[Stored data]
───
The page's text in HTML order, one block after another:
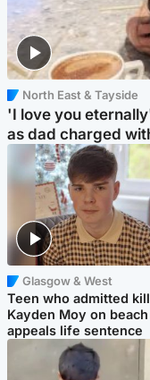
North East & Tayside
'I love you
as dad charged
Glasgow & West
Teen who admitted
Kayden Moy on beach
appeals life sentence
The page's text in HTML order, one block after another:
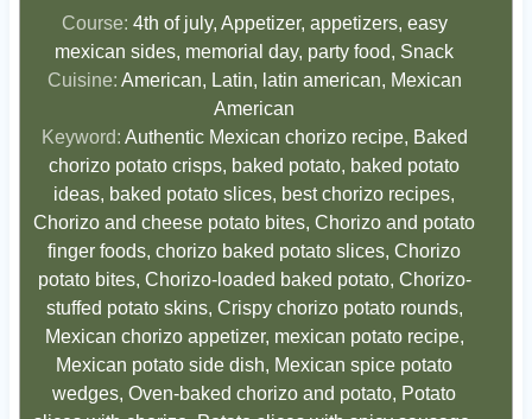
Course: 4th of july, Appetizer, appetizers, easy
mexican sides, memorial day, party food, Snack
Cuisine: American, Latin, latin american, Mexican
American
Keyword: Authentic Mexican chorizo recipe, Baked
chorizo potato crisps, baked potato, baked potato
ideas, baked potato slices, best chorizo recipes,
Chorizo and cheese potato bites, Chorizo and potato
finger foods, chorizo baked potato slices, Chorizo
potato bites, Chorizo-loaded baked potato, Chorizo-
stuffed potato skins, Crispy chorizo potato rounds,
Mexican chorizo appetizer, mexican potato recipe,
Mexican potato side dish, Mexican spice potato
wedges, Oven-baked chorizo and potato, Potato
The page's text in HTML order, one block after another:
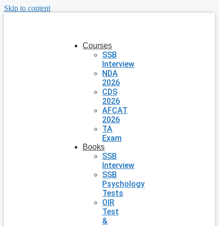
Skip to content
Courses
SSB
Interview
NDA
2026
CDS
2026
AFCAT
2026
TA
Exam
Books
SSB
Interview
SSB
Psychology
Tests
OIR
Test
&
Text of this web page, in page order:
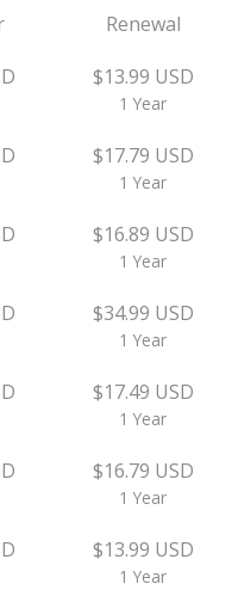
Renewal
$13.99 USD
1 Year
$17.79 USD
1 Year
$16.89 USD
1 Year
$34.99 USD
1 Year
$17.49 USD
1 Year
$16.79 USD
1 Year
$13.99 USD
1 Year
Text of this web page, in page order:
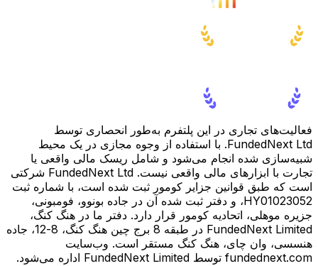
فعالیت‌های تجاری در این پلتفرم به‌طور انحصاری توسط
FundedNext Ltd. با استفاده از وجوه مجازی در یک محیط
شبیه‌سازی شده انجام می‌شود و شامل ریسک مالی واقعی یا
تجارت با ابزارهای مالی واقعی نیست. FundedNext Ltd شرکتی
است که طبق قوانین جزایر کومور ثبت شده است، با شماره ثبت
HY01023052، و دفتر ثبت شده آن در جاده بونوو، فومبونی،
جزیره موهلی، اتحادیه کومور قرار دارد. دفتر ما در هنگ کنگ،
FundedNext Limited در طبقه 8 برج چین هنگ کنگ، 8-12، جاده
هنسسی، وان چای، هنگ کنگ مستقر است. وب‌سایت
fundednext.com توسط FundedNext Limited اداره می‌شود.
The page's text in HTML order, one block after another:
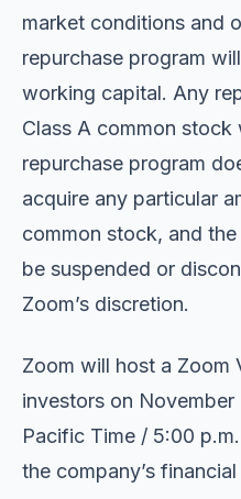
market conditions and
repurchase program
working capital. Any
Class A common stock
repurchase program
acquire any particular
common stock, and
be suspended or
Zoom’s discretion.
Zoom will host a Zoom
investors on
Pacific Time / 5:00
the company’s
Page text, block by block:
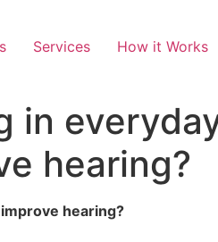
Services How it Works
in
hearing?
hearing?
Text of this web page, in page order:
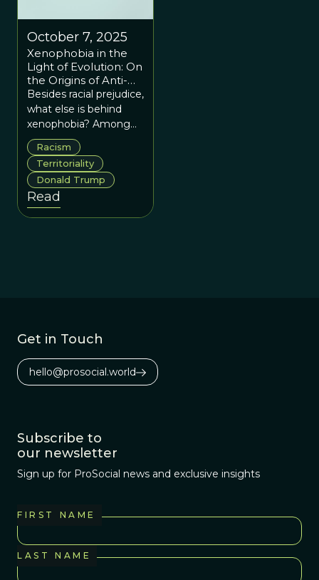
October 7, 2025
Xenophobia in the
Light of Evolution: On
the Origins of Anti-
Immigration
Sentiment
Besides racial prejudice,
what else is behind
xenophobia? Among
the evolved human
instincts, we can find at
least two for the anti-
immigration
sentiment: territoriality
and the endowment
Racism
Territoriality
Donald Trump
Read
Get in Touch
hello@prosocial.world
Subscribe to
our newsletter
Sign up for ProSocial news and exclusive insights
FIRST NAME
LAST NAME
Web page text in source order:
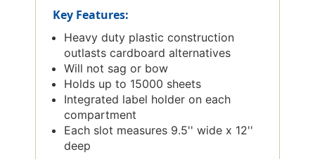
Key Features:
Heavy duty plastic construction
outlasts cardboard alternatives
Will not sag or bow
Holds up to 15000 sheets
Integrated label holder on each
compartment
Each slot measures 9.5'' wide x 12''
deep
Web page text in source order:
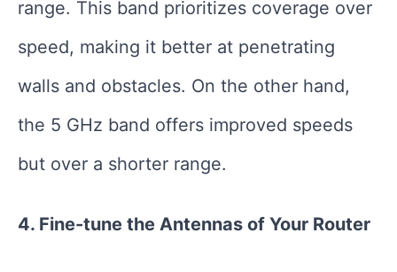
range. This band prioritizes coverage over
speed, making it better at penetrating
walls and obstacles. On the other hand,
the 5 GHz band offers improved speeds
but over a shorter range.
4. Fine-tune the Antennas of Your Router
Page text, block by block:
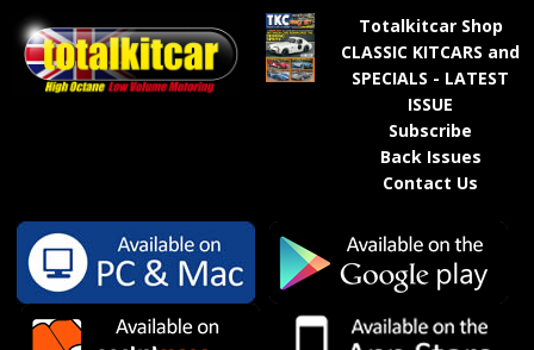
Totalkitcar Shop
CLASSIC KITCARS and
SPECIALS - LATEST
ISSUE
Subscribe
Back Issues
Contact Us
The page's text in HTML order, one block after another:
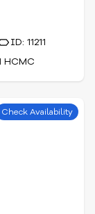
ID: 11211
HCMC
Check Availability
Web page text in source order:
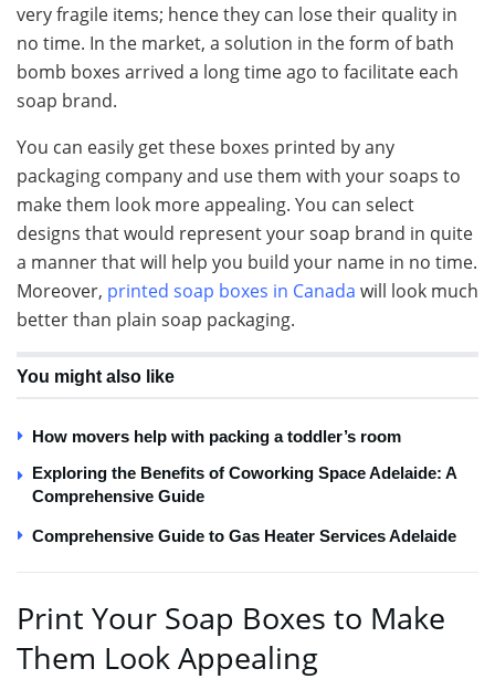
───
*TASK DIRECTIONS*: Every line above should be transcribed word for word; leave the pictures out.

*FINISHED EXERCISE*:
The page's text in HTML order, one block after another:
North East & Tayside
'I love you
as dad charged
Glasgow & West
Teen who admitted
Kayden Moy on beach
appeals life sentence
The page's text in HTML order, one block after another:
Course: 4th of july, Appetizer, appetizers, easy
mexican sides, memorial day, party food, Snack
Cuisine: American, Latin, latin american, Mexican
American
Keyword: Authentic Mexican chorizo recipe, Baked
chorizo potato crisps, baked potato, baked potato
ideas, baked potato slices, best chorizo recipes,
Chorizo and cheese potato bites, Chorizo and potato
finger foods, chorizo baked potato slices, Chorizo
potato bites, Chorizo-loaded baked potato, Chorizo-
stuffed potato skins, Crispy chorizo potato rounds,
Mexican chorizo appetizer, mexican potato recipe,
Mexican potato side dish, Mexican spice potato
wedges, Oven-baked chorizo and potato, Potato
The page's text in HTML order, one block after another:
Skip to content
Courses
SSB
Interview
NDA
2026
CDS
2026
AFCAT
2026
TA
Exam
Books
SSB
Interview
SSB
Psychology
Tests
OIR
Test
&
Text of this web page, in page order:
Renewal
$13.99 USD
1 Year
$17.79 USD
1 Year
$16.89 USD
1 Year
$34.99 USD
1 Year
$17.49 USD
1 Year
$16.79 USD
1 Year
$13.99 USD
1 Year
Text of this web page, in page order:
فعالیت‌های تجاری در این پلتفرم به‌طور انحصاری توسط
FundedNext Ltd. با استفاده از وجوه مجازی در یک محیط
شبیه‌سازی شده انجام می‌شود و شامل ریسک مالی واقعی یا
تجارت با ابزارهای مالی واقعی نیست. FundedNext Ltd شرکتی
است که طبق قوانین جزایر کومور ثبت شده است، با شماره ثبت
HY01023052، و دفتر ثبت شده آن در جاده بونوو، فومبونی،
جزیره موهلی، اتحادیه کومور قرار دارد. دفتر ما در هنگ کنگ،
FundedNext Limited در طبقه 8 برج چین هنگ کنگ، 8-12، جاده
هنسسی، وان چای، هنگ کنگ مستقر است. وب‌سایت
fundednext.com توسط FundedNext Limited اداره می‌شود.
The page's text in HTML order, one block after another:
market conditions and
repurchase program
working capital. Any
Class A common stock
repurchase program
acquire any particular
common stock, and
be suspended or
Zoom’s discretion.
Zoom will host a Zoom
investors on
Pacific Time / 5:00
the company’s
Page text, block by block:
Services How it Works
in
hearing?
hearing?
Text of this web page, in page order:
October 7, 2025
Xenophobia in the
Light of Evolution: On
the Origins of Anti-
Immigration
Sentiment
Besides racial prejudice,
what else is behind
xenophobia? Among
the evolved human
instincts, we can find at
least two for the anti-
immigration
sentiment: territoriality
and the endowment
Racism
Territoriality
Donald Trump
Read
Get in Touch
hello@prosocial.world
Subscribe to
our newsletter
Sign up for ProSocial news and exclusive insights
FIRST NAME
LAST NAME
Web page text in source order:
Key Features:
Heavy duty plastic construction
outlasts cardboard alternatives
Will not sag or bow
Holds up to 15000 sheets
Integrated label holder on each
compartment
Each slot measures 9.5'' wide x 12''
deep
Web page text in source order:
range. This band prioritizes coverage over
speed, making it better at penetrating
walls and obstacles. On the other hand,
the 5 GHz band offers improved speeds
but over a shorter range.
4. Fine-tune the Antennas of Your Router
Page text, block by block:
Totalkitcar Shop
CLASSIC KITCARS and
SPECIALS - LATEST
ISSUE
Subscribe
Back Issues
Contact Us
The page's text in HTML order, one block after another:
ID: 11211
HCMC
Check Availability
Web page text in source order:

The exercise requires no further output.